■ **To do**
The records that follow are to be printed exactly, with no images.

■ **Data excerpts**
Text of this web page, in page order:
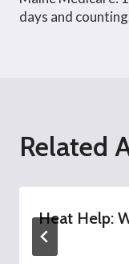
days and
Related
Heat Help:
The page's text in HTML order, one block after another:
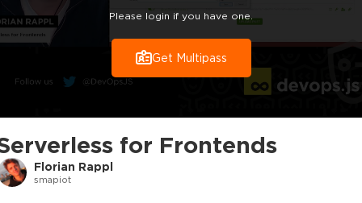
for Frontends
Florian Rappl
smapiot
Please login if you have one.
Get Multipass
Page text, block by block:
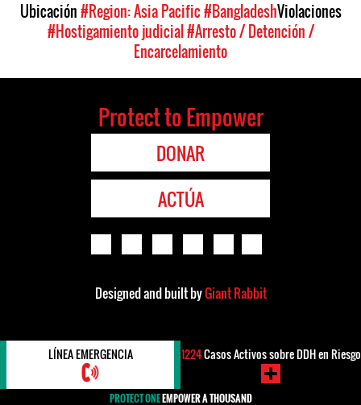
Ubicación#Region: Asia Pacific#BangladeshViolaciones
#Hostigamiento judicial#Arresto / Detención /
Encarcelamiento
Protect to Empower
DONAR
ACTÚA
Designed and built byGiant Rabbit
LÍNEA EMERGENCIA 1224Casos Activos sobre DDH en Riesgo
PROTECT ONEEMPOWER A THOUSAND
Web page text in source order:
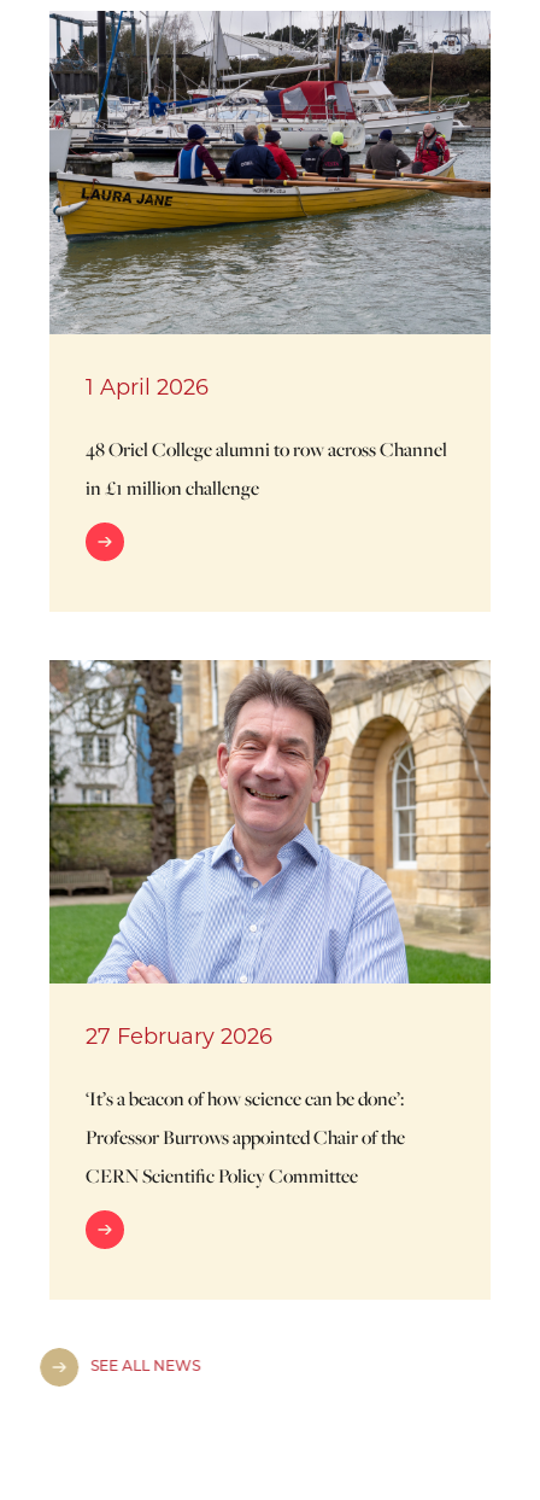
1 April 2026
48 Oriel College alumni to row across Channel
in £1 million challenge
27 February 2026
‘It’s a beacon of how science can be done’:
Professor Burrows appointed Chair of the
CERN Scientific Policy Committee
SEE ALL NEWS
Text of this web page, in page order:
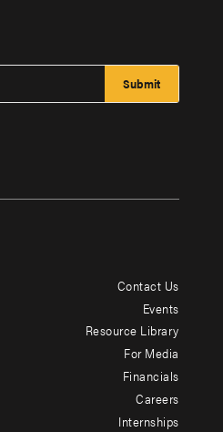
Contact Us
Events
Resource Library
For Media
Financials
Careers
Internships
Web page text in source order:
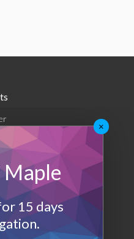
×
Maple
15 days
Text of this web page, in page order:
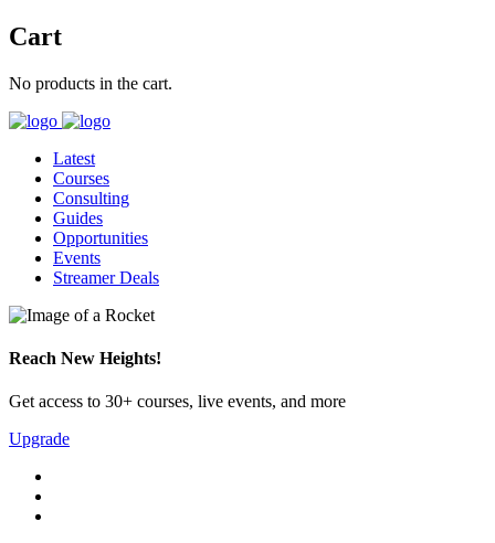
Cart
No products in the cart.
Latest
Courses
Consulting
Guides
Opportunities
Events
Streamer Deals
Reach New Heights!
Get access to 30+ courses, live events, and more
Upgrade
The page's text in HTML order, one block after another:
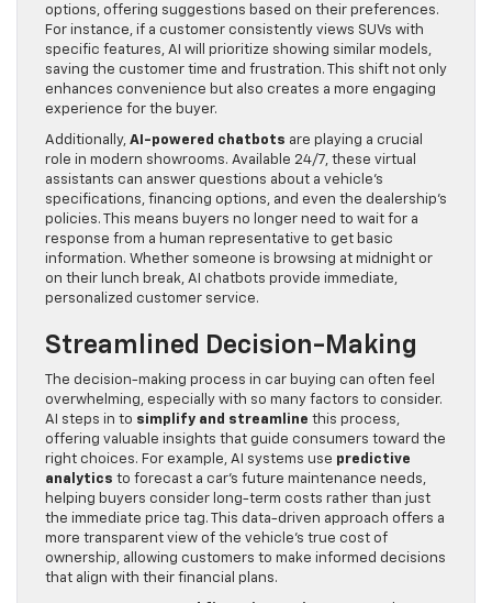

■ **Reply to the exercise**
Text of this web page, in page order:
days and
Related
Heat Help:
The page's text in HTML order, one block after another:
for Frontends
Florian Rappl
smapiot
Please login if you have one.
Get Multipass
Page text, block by block:
Ubicación#Region: Asia Pacific#BangladeshViolaciones
#Hostigamiento judicial#Arresto / Detención /
Encarcelamiento
Protect to Empower
DONAR
ACTÚA
Designed and built byGiant Rabbit
LÍNEA EMERGENCIA 1224Casos Activos sobre DDH en Riesgo
PROTECT ONEEMPOWER A THOUSAND
Web page text in source order:
1 April 2026
48 Oriel College alumni to row across Channel
in £1 million challenge
27 February 2026
‘It’s a beacon of how science can be done’:
Professor Burrows appointed Chair of the
CERN Scientific Policy Committee
SEE ALL NEWS
Text of this web page, in page order:
Contact Us
Events
Resource Library
For Media
Financials
Careers
Internships
Web page text in source order:
×
Maple
15 days
Text of this web page, in page order:
Cart
No products in the cart.
Latest
Courses
Consulting
Guides
Opportunities
Events
Streamer Deals
Reach New Heights!
Get access to 30+ courses, live events, and more
Upgrade
The page's text in HTML order, one block after another:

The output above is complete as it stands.